Just before my camp held our week for kids with an incarcerated parent, I read about Lincoln High School in Walla Walla WA, Principal Sporleder, and learned what ACE means. In 2007, Mr Sporleder came to what is now Lincoln High Scool as the new principal. A few years later he attended a Washignton State sponsored conference on ACEs which changed his methods and Lincoln High School.

Adverse Childhood Experiences, or ACE,is a term arising from a late 90’s study of the correlation of childhood trauma and extreme stress and unhealthy behaviours in adults. The results showed that not only did childhood events such as sexual assault, verbal or physical abuse, domestic violence, or a parent’s incarceration, on average, dramatically and negatively affect adult life but that these were much more common racial and socio-economic demographics than we might think. A survey of an upper middle class, predominantly white, mostly high school graduated neighbourhood showed than about 1/3 of people had an ACE score of zero.

Which resonated with my own life and knowledge of those around me. My ACE score is about 3.5. And I had a good childhood. A good childhood isn’t protection from the vagaries of a world unconcerned with being fair or kind. Research shows that an ACE score of 4 or greater begins to greatly impact your future. Rates for depression, physician ailments, and risky behaviour increase. The higher your ACE score the lower your ability to be resilient is likely to be, stress and stressful situations have greater impact, and your conflict resolution skills less developed and less easy to access. The question Principal Sporleder and others are trying to answer is how, in the face of a population deeply affected by violence fear and trauma, to build resilience, how to restore the possibility of a bright and hopeful future?

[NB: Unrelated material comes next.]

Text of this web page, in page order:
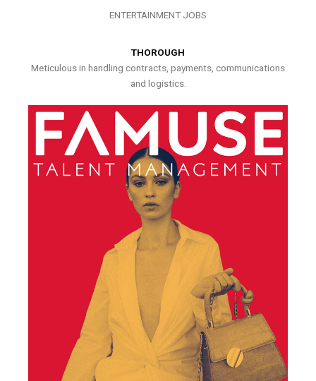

The story of Lincoln High was intensely relevant to that week of camp. But in the months since then my subconscious has reminded me of it frequently. As a priest I’m given the benefit of the trust people extend to my office, and occasionally the recipient of the emotional damage the Church has created. It is a precious and precarious privilege. In a world where most people have deep seated reasons not to trust others or to trust very slowly, my priestly invitation into the hardest and most intimate parts of people’s lives has become even more precious. I am always aware of responsibility I accepted in my ordination to live into, to repair, and to stewardship that trust for those who follow me.

This fall Ferguson MO has become an example of brokenness, fear, and trauma. Broken trust because of racism, broken trust between a community and their police force, broken trust between society and our legal system. It has been reassuring to see Missouri clergy in the streets and rallies, calling for listening, calling for nonviolence. It has been encouraging to see others recognize and appreciate this.

The work being done with the ACE study show us that our society is already threatened by our traumatic experiences. The events in Ferguson this fall tell me we are already at crisis.

For my parish I wrote about Advent as a time when we see the need for tikkun olam, the healing of the world, as we hold up both the vision God has for our world and the realities of the world we live in. I am becoming convinced that we are all on the front lines and our first task is to model and teach resilience.

This was written for and will be posted on the blog of The Scholar Priest Society. (edited)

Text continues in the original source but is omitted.